Andy Roxburgh OBE

Personal information
- Full name: Andrew Roxburgh
- Date of birth: 5 August 1943 (age 83)
- Place of birth: Glasgow, Scotland
- Position: Forward

Senior career*
- Years: Team / Apps / (Gls)
- 1961–1963: Queen's Park / 19 / (10)
- 1963–1965: East Stirlingshire / 33 / (11)
- 1965–1969: Partick Thistle / 49 / (19)
- 1969–1972: Falkirk / 56 / (26)
- 1973–1975: Clydebank / 44 / (12)
- Total:  / 201 / (78)

Managerial career
- 1975–1986: Scotland U-16, U-18, U-21
- 1986–1993: Scotland
- 1987–1990: Scotland B

= Andy Roxburgh =

Scottish footballer and manager (born 1943)

Andrew Roxburgh (born 5 August 1943) is a Scottish former football player and manager currently serving as an administrator. Roxburgh's entire professional playing career was spent in the Scottish Football League.

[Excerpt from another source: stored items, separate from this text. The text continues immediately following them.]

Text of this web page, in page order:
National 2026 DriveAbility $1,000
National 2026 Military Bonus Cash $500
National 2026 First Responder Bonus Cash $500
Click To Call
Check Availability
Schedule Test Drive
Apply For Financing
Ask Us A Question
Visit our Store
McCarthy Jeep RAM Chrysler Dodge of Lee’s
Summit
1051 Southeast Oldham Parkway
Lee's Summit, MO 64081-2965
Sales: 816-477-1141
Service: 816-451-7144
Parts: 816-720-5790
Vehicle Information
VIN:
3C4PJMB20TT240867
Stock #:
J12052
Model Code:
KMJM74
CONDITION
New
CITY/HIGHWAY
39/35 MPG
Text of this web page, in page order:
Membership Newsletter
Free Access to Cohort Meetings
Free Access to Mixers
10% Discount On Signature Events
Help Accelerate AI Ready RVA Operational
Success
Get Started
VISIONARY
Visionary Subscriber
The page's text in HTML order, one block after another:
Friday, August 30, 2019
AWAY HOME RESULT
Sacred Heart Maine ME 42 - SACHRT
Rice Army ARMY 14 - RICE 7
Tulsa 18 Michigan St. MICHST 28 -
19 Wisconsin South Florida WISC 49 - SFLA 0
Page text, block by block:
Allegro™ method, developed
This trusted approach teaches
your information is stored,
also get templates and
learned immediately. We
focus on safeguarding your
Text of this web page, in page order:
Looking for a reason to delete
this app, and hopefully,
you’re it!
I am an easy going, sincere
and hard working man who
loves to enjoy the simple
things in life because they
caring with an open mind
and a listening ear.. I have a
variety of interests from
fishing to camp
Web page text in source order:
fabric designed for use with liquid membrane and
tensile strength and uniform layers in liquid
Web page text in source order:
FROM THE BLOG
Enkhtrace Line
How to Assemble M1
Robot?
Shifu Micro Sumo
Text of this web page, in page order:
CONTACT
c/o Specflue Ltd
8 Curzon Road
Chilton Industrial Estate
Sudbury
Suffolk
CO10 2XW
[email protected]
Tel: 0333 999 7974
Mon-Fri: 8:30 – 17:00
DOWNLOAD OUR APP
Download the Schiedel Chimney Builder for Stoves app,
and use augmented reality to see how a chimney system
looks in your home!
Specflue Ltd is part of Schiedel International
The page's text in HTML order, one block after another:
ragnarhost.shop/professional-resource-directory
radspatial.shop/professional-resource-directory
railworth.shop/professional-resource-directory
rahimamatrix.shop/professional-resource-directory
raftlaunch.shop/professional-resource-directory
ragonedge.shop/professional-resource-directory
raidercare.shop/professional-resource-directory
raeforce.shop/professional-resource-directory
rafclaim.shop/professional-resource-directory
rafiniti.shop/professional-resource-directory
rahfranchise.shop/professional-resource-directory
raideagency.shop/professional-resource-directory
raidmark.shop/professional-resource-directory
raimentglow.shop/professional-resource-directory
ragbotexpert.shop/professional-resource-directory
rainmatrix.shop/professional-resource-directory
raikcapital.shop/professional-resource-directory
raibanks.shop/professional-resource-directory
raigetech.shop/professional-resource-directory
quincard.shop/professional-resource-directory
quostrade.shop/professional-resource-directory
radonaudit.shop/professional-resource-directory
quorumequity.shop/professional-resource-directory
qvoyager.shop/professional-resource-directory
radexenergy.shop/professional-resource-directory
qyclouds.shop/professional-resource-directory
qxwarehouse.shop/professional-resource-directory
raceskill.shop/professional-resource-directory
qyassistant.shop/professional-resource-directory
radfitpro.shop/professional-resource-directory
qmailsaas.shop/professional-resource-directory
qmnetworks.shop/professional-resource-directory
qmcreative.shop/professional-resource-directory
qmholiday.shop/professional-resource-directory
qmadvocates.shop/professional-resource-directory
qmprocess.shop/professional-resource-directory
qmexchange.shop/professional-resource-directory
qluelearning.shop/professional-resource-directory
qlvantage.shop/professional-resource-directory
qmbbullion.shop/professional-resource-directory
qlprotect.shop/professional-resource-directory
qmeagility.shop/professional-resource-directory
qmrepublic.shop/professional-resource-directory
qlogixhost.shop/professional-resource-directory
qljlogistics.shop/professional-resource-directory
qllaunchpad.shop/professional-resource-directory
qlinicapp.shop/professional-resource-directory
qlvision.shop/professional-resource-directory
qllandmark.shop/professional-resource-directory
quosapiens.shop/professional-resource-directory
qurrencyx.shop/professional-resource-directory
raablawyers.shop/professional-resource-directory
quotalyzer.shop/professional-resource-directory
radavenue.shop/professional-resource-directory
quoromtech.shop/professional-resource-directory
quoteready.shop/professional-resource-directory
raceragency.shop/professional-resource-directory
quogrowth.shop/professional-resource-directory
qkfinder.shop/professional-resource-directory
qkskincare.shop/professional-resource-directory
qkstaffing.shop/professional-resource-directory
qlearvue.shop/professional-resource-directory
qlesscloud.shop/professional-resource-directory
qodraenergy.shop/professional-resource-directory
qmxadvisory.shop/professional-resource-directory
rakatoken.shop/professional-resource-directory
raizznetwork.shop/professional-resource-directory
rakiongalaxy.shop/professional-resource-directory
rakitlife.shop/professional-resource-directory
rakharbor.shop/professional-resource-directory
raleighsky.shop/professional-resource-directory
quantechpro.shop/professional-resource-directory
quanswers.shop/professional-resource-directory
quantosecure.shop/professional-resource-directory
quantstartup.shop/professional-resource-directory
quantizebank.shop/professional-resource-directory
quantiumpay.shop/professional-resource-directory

After retiring as a player, he was appointed as the Scottish Football Association's first Director of Coaching. He achieved success with the national youth teams, winning the 1982 UEFA European Under-18 Football Championship. He spent many happy years as a senior Primary Teacher at Carolside School in Clarkston, Glasgow and was very much respected for his devotion to teaching.

Roxburgh was appointed Scotland manager in 1986 and achieved qualification for two major tournaments, the 1990 FIFA World Cup and UEFA Euro 1992. He resigned as Scotland manager in 1993 after failing to qualify for the 1994 FIFA World Cup. Roxburgh was appointed UEFA technical director in 1994 and held this position until accepting a role as sporting director for American club New York Red Bulls from 2012 to 2014.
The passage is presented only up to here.